It may seem melodramatic to compare a change in your workplace situation with the grief of losing a loved one, but the range of emotions experienced is very relevant. Being made redundant, a change of management, mergers and acquisitions, even a new financial or reporting system can trigger these responses in all of us. If you can recognise your own response to change in any of these stages or even identify the stage you are currently in there are steps you can take to make the process a bit less painful.
The typical response at this stage is usually along the lines of “this won’t work”, “we’ve tried it before”, “I can’t believe it!” or “not again!” etc. It is completely normal to deny the need for change or stick your head in the sand. If you find yourself thinking or saying these things, talk to the people instigating the change face to face and ask them what is in it for you.

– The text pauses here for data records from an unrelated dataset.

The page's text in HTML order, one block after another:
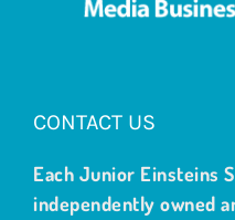
CONTACT US
Each Junior Einsteins
independently owned
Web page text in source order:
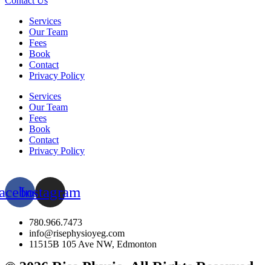
Services
Our Team
Fees
Book
Contact
Privacy Policy
Services
Our Team
Fees
Book
Contact
Privacy Policy
Instagram
780.966.7473
info@risephysioyeg.com
11515B 105 Ave NW, Edmonton
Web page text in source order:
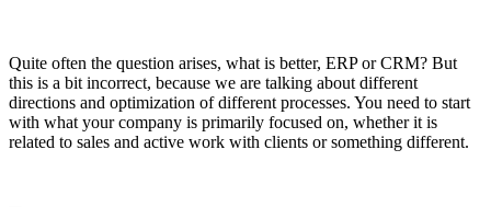
Quite often the question arises, what is better, ERP or CRM? But
this is a bit incorrect, because we are talking about different
directions and optimization of different processes. You need to start
with what your company is primarily focused on, whether it is
related to sales and active work with clients or something different.

Anger is a normal reaction when you realise that the change thing is not going to go away. You may find yourself getting quite bitter and twisted, blaming anyone you can, taking it out on lots of people, feeling a strong sense of “this is not fair”. Be aware of your anger and keep talking to the people who are in charge. Remember that your anger will subside.

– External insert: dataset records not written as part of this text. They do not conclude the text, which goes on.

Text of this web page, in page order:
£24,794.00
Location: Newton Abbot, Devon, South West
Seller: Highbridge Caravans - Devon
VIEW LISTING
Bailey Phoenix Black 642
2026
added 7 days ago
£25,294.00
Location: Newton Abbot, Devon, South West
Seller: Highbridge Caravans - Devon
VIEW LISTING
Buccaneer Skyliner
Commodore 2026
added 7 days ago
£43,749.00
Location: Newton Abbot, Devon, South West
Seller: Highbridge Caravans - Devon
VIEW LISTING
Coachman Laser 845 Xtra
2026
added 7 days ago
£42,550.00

This can be a turning point for many people. You may start to feel more engaged with the process, come up with ideas as to how it could work for you or start to look for compromises. At this stage ask for more visibility, find out what needs to be done and what the timelines are.

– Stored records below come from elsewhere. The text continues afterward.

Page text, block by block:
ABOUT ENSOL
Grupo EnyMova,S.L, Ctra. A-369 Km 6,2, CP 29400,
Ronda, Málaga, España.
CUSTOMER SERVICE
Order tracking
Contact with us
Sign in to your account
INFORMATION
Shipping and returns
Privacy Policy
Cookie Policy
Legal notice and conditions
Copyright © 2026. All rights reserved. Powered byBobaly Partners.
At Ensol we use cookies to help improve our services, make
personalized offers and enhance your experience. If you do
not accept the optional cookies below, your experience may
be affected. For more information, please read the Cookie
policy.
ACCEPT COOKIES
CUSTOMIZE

It is also known as the bargaining phase because some people may respond to the threat of redeployment or redundancy by offering to do things to put off the inevitable such as working longer hours. Find out first if and how you can affect the outcome at all with your actions.
This stage may only affect a few who were previously perhaps in a bargaining rather than exploratory mind-set, whereby you realise that your efforts have come to nothing or ideas have not worked. You may feel demotivated and uncertain. If you feel you are at this stage you may need some time off or some professional or friendly counselling.
Close on the heels of that depressed state, however, and certainly following a stage of exploration comes acceptance. For some this will be a resigned attitude towards the change; for others it will be an understanding and willingness to get directly involved with the change. For both it is a chance to explore new opportunities, be hopeful and find meaning in the experience.
Don’t judge yourself or others too harshly when you are going through change. If you can acknowledge the stage you are in, face your fears and embrace the process with flexibility and a positive outlook, you have a good chance of getting through it more comfortably and calmly and identify brighter opportunities throughout the transition.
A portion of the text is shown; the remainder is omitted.